CS 208 s22 — Introduction to x86-64 Assembly

Table of Contents

You can access a pdf of the slides here.

1 Review

  • Before we dive in, a quick review of some C concepts1

    void swap(long* xp, long* yp) {
      long t0 = *xp;
      long t1 = *yp;
      *xp = t1;
      *yp = t0;
    }
    
    • what type of data are these parameters, what size?
    • what is the effect of this function?
    • How would we call?

      long a = 10;
      long b = 42;
      swap(???);    
      

2 Introduction

  • We’ve covered how and where data is stored and how numbers are represented
  • Starting today: what operations does CPU use to actually execute your program
  • Start of digital programmable computers
    • Colossus in the 1940s (code breaking)
    • manual input of machine code
    • later that decade saw the first assembly languages, providing text representation of machine code
  • In the decades since, computer scientists have created layers of abstraction
    • much nicer to program in C than machine code
  • why study assembly—shouldn’t we stand on the shoulders of giants?
    • understand optimizations
    • understand exactly how data is accessed
    • prevent malware

3 Assembly Programming

  • Build up assembly programming picture
    • CPU
      • PC, registers
    • Memory
      • Code, data
      • remember: memory is one huge array of bytes, each with unique address
    • no types, just contiguous bytes of binary data
    • Incomplete, we’ll add pieces in future lectures
    • Just as the details of this picture are dependent on the hardware, the assembly language operating on it will be specific to the hardware
      • instruction set architecture
  • Registers
    • Small amount of data that CPU can access extremely quickly
    • Unlike locations in memory, registers have names not addresses
      • being with % (%rdi)
    • slide with 16 x86+64 registers, %rsp is reserved
      • not necessary to memorize all these names, listed here for reference
    • memory vs registers
      • addresses vs names
      • big (8GB) vs small (16 x 8B)
      • slow (50ns) vs fast (<1ns)
      • dynamic vs static

registers.png

4 swap example

  • see the slides here: swap-slides.pdf
  • what happens when you only use one temporary variable in the C implementation of swap?
    • i.e., *xp = *yp instead of lines 2 and 3

4.1 Moving Data

  • Moving data is a fundamental operation
    • mov_ src, dest
      • missing letter _ specifies size of data
        • b(yte) = 1 byte, w(ord) = 2 bytes, l(ong word) = 4 bytes, q(uad word) = 8 bytes
        • “word” is 2 bytes (16 bits) to be backwards compatible with 8086 programs (16-bit predecessor to x86 hardware)
      • operand types
        • immediate (constant integer value)
          • $0x400, $-533
        • register (name of 1 of 16 registers)
          • %rax, %r13
        • memory (consecutive bytes of memory starting at given address)
          • (%rax), full form is D(reg_base, reg_index, s)
            • refers to memory address reg_base + reg_index * s + D
            • D and s are immediate values, s can only be 1, 2, 4, or 8 (why?)
            • Various components can be omitted see book section 3.4.1
        • cannot mov memory to memory—how would you do it?

5 Practice

  • CSPP practice problems 3.1 (p. 182) and 3.5 (p. 189)
  • What is the value of each of the operands?2

    operand-practice.png

  • Write C code for mystery() 3
void mystery(long* xp, long* yp, long *zp)
// xp in %rdi, yp in %rsi, zp in %rdx
mystery:
    movq (%rdi), %r8
    movq (%rsi), %rcx
    movq (%rdx), %rax
    movq %r8, (%rsi)
    movq %rcx, (%rdx)
    movq %rax, (%rdi)
    ret

Footnotes:

1
  • what type of data are these parameters, what size? xp and yp are pointers to long.
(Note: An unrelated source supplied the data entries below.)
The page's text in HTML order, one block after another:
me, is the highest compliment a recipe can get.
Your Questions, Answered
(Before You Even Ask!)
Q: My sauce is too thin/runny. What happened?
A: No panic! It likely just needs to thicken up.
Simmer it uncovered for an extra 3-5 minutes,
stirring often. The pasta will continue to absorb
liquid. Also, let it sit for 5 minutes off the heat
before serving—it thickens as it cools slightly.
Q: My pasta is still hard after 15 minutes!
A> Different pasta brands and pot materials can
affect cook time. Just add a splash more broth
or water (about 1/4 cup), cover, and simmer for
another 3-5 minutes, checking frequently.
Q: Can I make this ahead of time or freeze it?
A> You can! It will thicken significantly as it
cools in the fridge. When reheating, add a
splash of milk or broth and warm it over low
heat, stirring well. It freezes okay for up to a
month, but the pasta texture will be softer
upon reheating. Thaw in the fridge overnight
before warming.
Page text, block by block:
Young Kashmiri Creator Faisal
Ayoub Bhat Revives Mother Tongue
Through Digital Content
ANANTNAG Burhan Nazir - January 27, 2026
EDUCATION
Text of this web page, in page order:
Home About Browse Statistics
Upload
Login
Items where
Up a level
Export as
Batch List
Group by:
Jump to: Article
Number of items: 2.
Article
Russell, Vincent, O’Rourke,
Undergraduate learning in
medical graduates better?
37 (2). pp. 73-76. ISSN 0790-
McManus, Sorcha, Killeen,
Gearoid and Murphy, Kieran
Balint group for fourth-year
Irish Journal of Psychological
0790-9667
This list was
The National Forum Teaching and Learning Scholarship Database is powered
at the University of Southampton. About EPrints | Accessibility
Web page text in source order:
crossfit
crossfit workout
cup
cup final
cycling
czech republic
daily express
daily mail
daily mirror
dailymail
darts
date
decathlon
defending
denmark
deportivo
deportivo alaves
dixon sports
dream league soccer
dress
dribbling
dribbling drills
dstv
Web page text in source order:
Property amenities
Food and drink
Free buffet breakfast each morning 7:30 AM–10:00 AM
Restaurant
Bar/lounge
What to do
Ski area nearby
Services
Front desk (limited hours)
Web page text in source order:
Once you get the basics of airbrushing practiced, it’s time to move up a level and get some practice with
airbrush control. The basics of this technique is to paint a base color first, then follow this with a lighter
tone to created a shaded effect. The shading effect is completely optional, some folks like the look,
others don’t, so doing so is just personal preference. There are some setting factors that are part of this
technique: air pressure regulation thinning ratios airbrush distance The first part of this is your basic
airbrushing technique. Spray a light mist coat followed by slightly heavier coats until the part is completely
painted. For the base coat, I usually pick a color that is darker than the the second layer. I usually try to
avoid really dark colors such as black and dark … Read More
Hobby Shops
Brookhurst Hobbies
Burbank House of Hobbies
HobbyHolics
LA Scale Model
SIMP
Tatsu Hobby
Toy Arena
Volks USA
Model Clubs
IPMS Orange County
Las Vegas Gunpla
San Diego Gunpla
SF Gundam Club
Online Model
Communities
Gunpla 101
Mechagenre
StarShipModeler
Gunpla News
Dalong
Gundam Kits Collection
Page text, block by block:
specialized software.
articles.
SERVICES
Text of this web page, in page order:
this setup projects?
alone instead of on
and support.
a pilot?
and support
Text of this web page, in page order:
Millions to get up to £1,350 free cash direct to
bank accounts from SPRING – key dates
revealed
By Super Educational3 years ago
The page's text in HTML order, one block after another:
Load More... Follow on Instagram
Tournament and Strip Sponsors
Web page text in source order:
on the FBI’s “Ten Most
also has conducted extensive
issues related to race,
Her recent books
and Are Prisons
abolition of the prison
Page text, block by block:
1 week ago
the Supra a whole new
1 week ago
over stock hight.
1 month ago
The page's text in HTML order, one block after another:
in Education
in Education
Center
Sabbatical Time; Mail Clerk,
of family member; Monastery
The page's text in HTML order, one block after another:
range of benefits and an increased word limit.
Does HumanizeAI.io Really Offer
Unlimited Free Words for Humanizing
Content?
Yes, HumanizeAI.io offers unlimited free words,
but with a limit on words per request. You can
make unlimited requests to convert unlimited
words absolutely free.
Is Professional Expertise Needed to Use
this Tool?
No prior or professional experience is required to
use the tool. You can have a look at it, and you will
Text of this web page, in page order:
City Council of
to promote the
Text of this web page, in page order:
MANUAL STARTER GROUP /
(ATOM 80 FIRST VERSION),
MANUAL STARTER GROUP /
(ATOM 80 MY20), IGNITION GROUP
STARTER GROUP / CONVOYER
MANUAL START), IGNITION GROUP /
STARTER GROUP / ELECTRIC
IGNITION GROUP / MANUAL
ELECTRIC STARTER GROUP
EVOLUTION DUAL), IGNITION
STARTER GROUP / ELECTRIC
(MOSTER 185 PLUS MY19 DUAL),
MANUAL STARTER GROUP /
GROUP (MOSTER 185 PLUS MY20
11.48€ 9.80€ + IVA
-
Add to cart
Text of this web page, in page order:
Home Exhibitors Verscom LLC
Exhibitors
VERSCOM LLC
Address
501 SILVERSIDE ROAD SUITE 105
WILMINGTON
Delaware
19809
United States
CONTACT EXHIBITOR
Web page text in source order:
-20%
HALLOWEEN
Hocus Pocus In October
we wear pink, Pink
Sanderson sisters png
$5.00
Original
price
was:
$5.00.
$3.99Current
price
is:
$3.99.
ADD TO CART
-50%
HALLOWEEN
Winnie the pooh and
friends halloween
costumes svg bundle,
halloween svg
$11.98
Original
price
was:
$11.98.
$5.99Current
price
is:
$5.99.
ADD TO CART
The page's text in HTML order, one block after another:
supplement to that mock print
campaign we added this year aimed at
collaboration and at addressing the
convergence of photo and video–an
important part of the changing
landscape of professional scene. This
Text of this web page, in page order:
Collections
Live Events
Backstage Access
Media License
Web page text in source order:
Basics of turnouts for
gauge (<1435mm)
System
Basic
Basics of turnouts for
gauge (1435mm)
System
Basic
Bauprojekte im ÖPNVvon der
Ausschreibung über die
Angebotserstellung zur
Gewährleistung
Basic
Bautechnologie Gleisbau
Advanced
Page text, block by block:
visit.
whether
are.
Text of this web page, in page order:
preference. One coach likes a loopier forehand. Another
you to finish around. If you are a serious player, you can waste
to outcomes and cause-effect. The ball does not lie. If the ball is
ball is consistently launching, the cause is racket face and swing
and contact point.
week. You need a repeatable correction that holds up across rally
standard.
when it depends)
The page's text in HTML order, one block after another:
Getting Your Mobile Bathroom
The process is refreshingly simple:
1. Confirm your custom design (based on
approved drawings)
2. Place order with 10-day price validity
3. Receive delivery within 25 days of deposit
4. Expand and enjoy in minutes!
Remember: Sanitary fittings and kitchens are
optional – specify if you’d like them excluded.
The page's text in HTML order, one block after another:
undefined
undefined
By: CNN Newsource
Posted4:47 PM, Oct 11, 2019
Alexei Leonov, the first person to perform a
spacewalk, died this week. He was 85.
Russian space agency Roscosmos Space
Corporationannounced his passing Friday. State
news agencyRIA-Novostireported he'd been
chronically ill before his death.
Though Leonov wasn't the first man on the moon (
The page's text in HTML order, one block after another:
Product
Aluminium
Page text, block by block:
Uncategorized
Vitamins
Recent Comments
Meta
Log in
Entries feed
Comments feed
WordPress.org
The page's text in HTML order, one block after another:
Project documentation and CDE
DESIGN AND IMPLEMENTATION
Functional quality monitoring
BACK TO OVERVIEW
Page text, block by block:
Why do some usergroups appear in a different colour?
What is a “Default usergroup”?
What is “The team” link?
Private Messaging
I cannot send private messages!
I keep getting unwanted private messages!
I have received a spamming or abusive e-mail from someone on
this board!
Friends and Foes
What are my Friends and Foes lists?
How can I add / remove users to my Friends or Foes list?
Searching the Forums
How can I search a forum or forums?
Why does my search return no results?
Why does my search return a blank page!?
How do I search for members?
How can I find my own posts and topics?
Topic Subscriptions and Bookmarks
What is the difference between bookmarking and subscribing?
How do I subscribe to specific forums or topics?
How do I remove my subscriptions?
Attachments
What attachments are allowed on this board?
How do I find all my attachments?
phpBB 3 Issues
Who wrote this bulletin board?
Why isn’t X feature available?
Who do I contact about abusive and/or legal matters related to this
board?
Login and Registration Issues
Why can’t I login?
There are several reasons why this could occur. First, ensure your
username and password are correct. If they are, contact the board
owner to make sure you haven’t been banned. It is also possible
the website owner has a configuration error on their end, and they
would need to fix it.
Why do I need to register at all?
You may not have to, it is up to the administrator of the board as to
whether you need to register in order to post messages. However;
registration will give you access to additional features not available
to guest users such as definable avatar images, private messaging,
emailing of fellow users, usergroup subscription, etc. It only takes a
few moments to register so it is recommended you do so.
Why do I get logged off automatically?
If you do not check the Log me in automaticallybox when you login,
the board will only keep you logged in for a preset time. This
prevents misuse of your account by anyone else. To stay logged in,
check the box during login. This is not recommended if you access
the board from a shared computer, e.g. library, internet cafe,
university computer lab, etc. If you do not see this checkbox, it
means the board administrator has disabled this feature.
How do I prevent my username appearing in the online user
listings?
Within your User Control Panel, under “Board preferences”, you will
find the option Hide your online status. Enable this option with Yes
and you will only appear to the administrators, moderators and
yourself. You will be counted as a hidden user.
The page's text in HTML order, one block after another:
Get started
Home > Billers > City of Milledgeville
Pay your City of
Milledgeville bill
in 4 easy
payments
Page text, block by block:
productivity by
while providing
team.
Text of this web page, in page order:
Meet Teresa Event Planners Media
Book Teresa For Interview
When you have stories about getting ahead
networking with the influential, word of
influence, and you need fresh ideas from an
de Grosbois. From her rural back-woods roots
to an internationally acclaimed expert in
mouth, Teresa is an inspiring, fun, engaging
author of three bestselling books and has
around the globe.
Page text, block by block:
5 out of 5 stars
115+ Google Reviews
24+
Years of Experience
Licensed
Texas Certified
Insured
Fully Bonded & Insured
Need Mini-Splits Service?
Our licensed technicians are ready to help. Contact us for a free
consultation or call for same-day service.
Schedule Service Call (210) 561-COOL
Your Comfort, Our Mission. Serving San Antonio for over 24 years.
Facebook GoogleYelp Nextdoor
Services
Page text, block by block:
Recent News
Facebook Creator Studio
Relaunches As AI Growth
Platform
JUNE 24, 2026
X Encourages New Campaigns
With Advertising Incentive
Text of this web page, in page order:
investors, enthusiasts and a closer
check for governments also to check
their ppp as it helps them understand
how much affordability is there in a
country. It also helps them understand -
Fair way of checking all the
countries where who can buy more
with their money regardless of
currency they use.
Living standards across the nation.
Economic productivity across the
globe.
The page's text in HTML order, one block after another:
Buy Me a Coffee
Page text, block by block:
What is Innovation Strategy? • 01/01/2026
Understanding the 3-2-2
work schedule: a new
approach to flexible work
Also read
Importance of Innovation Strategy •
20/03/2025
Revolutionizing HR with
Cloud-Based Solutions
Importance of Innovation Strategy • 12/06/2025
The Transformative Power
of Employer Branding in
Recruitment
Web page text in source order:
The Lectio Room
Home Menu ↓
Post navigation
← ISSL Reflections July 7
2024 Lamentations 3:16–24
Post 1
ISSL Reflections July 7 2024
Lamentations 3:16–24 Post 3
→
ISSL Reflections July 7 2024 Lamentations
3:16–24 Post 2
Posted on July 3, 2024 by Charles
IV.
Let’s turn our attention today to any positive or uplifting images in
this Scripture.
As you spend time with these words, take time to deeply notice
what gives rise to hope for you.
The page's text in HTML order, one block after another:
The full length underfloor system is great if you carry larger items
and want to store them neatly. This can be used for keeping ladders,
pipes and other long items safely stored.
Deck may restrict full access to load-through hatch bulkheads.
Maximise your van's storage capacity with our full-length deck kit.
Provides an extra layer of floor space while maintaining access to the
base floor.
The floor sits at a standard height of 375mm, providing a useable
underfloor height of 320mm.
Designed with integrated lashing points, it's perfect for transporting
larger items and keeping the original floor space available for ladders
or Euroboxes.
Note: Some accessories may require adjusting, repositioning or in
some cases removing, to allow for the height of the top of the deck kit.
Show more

As pointers, they each take 8 bytes.
  • what is the effect of this function? swap switches the values that xp and yp point to. They still point to the same locations in memory, but the values at those locations have been switched.
  • How would we call swap? Use the & operator to get the address of a and b. After the call to swap, a would be 42 and b would be 10.
long a = 10;
long b = 42;
swap(&a, &b);    
2
  • $0x108 is 0x108
  • 260(%rcx, %rdx) is the value at the memory address 260 + %rcx + %rdx = 260 + 0x1 + 0x3. 260 is 0x104 (256 + 4), so the computed address is 0x108. The value at that address is 0x13
  • (%rax, %rdx, 4) is the value at the memory address %rax + %rdx * 4 = 0x100 + 0x3 * 4. 0x3 * 4 is 12 or 0xC, so the computed address is 0x10C. The value at that address is 0x11.
3

There are many different C implementations of mystery that would be consistent with the given assembly, here is one possibility:

void mystery(long *xp, long *yp, long *zp) {
    long t0 = *xp;
    long t1 = *yp;
    long t2 = *zp;
    *yp = t0;
    *zp = t1;
    *xp = t2;
}